Oleh: Sumiyah Umi Hanifah
Pemerhati Kebijakan Publik
“Keadilan sosial bagi seluruh rakyat Indonesia” yang tertuang dalam sila kelima Pancasila, hingga kini terasa semakin jauh dari harapan. Alih-alih menghadirkan keadilan, kebijakan negara justru memantik kekecewaan publik. Terbaru, gaji anggota Dewan Perwakilan Rakyat (DPR) melonjak hingga lebih dari Rp100 juta per bulan.

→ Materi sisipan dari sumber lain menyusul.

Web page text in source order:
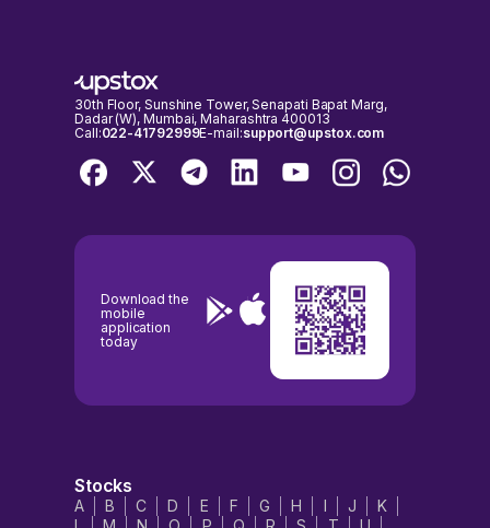
30th Floor, Sunshine Tower, Senapati Bapat Marg,
Dadar (W), Mumbai, Maharashtra 400013
Call:022-41792999E-mail:support@upstox.com
Download the
mobile
application
today
Stocks
A B C D E F G H I J
K
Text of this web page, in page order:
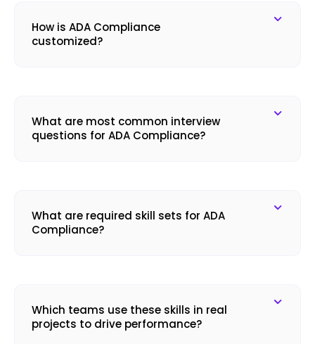
How is ADA Compliance
customized?
What are most common interview
questions for ADA Compliance?
What are required skill sets for ADA
Compliance?
Which teams use these skills in real
projects to drive performance?
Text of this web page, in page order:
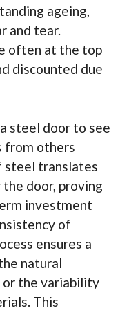
ageing,
and tear.
often at the top
discounted due
steel door to see
from others
steel translates
door, proving
investment
of
ensures a
natural
the variability
This
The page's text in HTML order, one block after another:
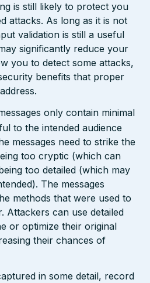
is still likely to protect you
attacks. As long as it is not
validation is still a useful
significantly reduce your
you to detect some attacks,
benefits that proper
only contain minimal
to the intended audience
messages need to strike the
too cryptic (which can
too detailed (which may
The messages
methods that were used to
Attackers can use detailed
or optimize their original
their chances of
in some detail, record

Kenaikan itu bukan pada gaji pokok, melainkan pada tunjangan. Wakil Ketua DPR RI, Adies Kadir, menyebutkan ada tambahan tunjangan rumah Rp50 juta, tunjangan beras naik dari Rp10 juta menjadi Rp12 juta, tunjangan bensin dari Rp4–5 juta menjadi Rp7 juta, serta tunjangan makan. Totalnya, bila dijumlahkan dengan berbagai tunjangan lain, lebih dari Rp100 juta per bulan (Beritasatu.com, 20/8/2025).
Ironi di Tengah Krisis
Di sisi lain, rakyat justru dihimpit berbagai persoalan: harga kebutuhan pokok melambung, angka pengangguran meningkat akibat gelombang pemutusan hubungan kerja (PHK), hingga kenaikan Pajak Bumi dan Bangunan (PBB) yang menambah beban. Kesenjangan terasa kian tajam.

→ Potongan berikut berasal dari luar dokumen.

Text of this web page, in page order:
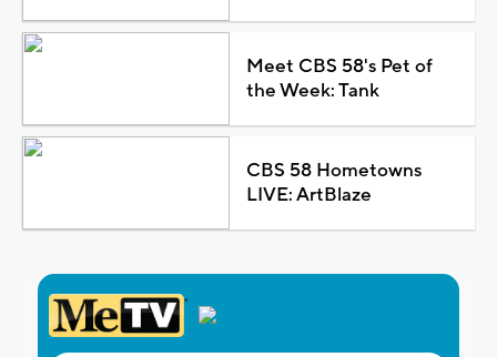
Meet CBS 58's Pet of
the Week: Tank
CBS 58 Hometowns
LIVE: ArtBlaze
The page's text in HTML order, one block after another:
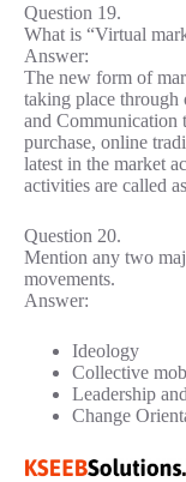
Question 19.
What is “Virtual
Answer:
The new form of
taking place
and Communication
purchase, online
latest in the market
activities are called
Question 20.
Mention any two
movements.
Answer:
Ideology
Collective
Leadership
Change
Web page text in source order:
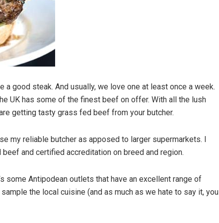
good steak. And usually, we love one at least once a week.
UK has some of the finest beef on offer. With all the lush
getting tasty grass fed beef from your butcher.
my reliable butcher as apposed to larger supermarkets. I
and certified accreditation on breed and region.
some Antipodean outlets that have an excellent range of
the local cuisine (and as much as we hate to say it, you

Padahal, DPR sejatinya adalah lembaga yang bertugas menyerap dan memperjuangkan aspirasi rakyat. Namun, dalam praktiknya, banyak undang-undang yang disahkan justru dianggap merugikan masyarakat. Sebut saja UU Cipta Kerja, UU Minerba, hingga RUU TNI dan RUU Kementerian yang disahkan dengan tergesa tanpa partisipasi publik.
Tak mengherankan bila kepercayaan publik terus merosot. Aksi demonstrasi menolak kenaikan gaji DPR yang digelar ribuan massa di Senayan pada 25 Agustus 2025 adalah cerminan kemarahan rakyat terhadap kebijakan yang dianggap tidak adil.
Hilangnya “Sense of Crisis”
Fenomena ini menunjukkan bahwa para pejabat negara kehilangan “sense of crisis”. Mereka seolah abai terhadap penderitaan rakyat, padahal seluruh fasilitas dan penghasilan yang mereka nikmati bersumber dari uang publik.
Politik transaksional yang kental dalam demokrasi kapitalis semakin menjauhkan pejabat dari fungsi idealnya sebagai pelayan rakyat. Sistem ini mendorong liberalisasi kepemilikan dan membuka ruang besar bagi korupsi, sehingga memperlebar jurang kesenjangan sosial.
Pelajaran dari Kesederhanaan
Sebaliknya, dalam perspektif Islam, jabatan dipahami sebagai amanah dan bentuk pelayanan. Sumber daya alam dikelola negara untuk kepentingan rakyat, bukan diserahkan kepada swasta atau asing. Gaji pejabat pun diatur secukupnya, jauh dari kemewahan.
Al-Qur’an menegaskan bahwa pemborosan adalah perbuatan tercela. Kesederhanaan pejabat menjadi teladan, bukan sekadar simbol. Dengan begitu, penguasa benar-benar hadir untuk memastikan kebutuhan dasar rakyat—pangan, sandang, papan, pendidikan, kesehatan, dan keamanan—terpenuhi.
Penutup
Kenaikan gaji DPR di tengah kesulitan rakyat adalah potret ketidakadilan yang nyata. Seharusnya para wakil rakyat berintrospeksi: apakah gaji fantastis sudah sepadan dengan kinerja yang dihasilkan?
Wallahu a’lam bishshawab.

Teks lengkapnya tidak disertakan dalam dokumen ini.